YOUR ASSIGNMENT: Without the images, write out the entries word for word.

DATA SECTION:
--- --- ---
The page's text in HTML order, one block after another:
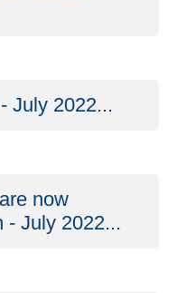
July 2022...
now
- July 2022...
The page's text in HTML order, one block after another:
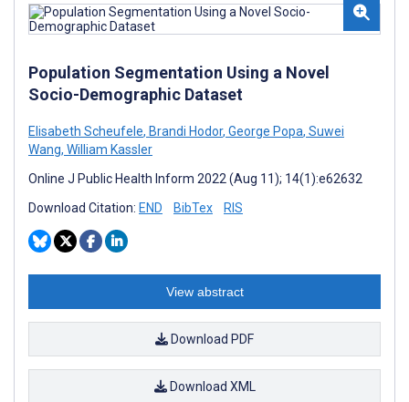
Population Segmentation Using a Novel
Socio-Demographic Dataset
Elisabeth Scheufele, Brandi Hodor, George Popa, Suwei
Wang, William Kassler
Online J Public Health Inform 2022 (Aug 11); 14(1):e62632
Download Citation: END BibTex RIS
View abstract
Download PDF
Download XML
--- --- ---
RESPONSE:
The page's text in HTML order, one block after another:
July 2022...
now
- July 2022...
The page's text in HTML order, one block after another:
Population Segmentation Using a Novel
Socio-Demographic Dataset
Elisabeth Scheufele, Brandi Hodor, George Popa, Suwei
Wang, William Kassler
Online J Public Health Inform 2022 (Aug 11); 14(1):e62632
Download Citation: END BibTex RIS
View abstract
Download PDF
Download XML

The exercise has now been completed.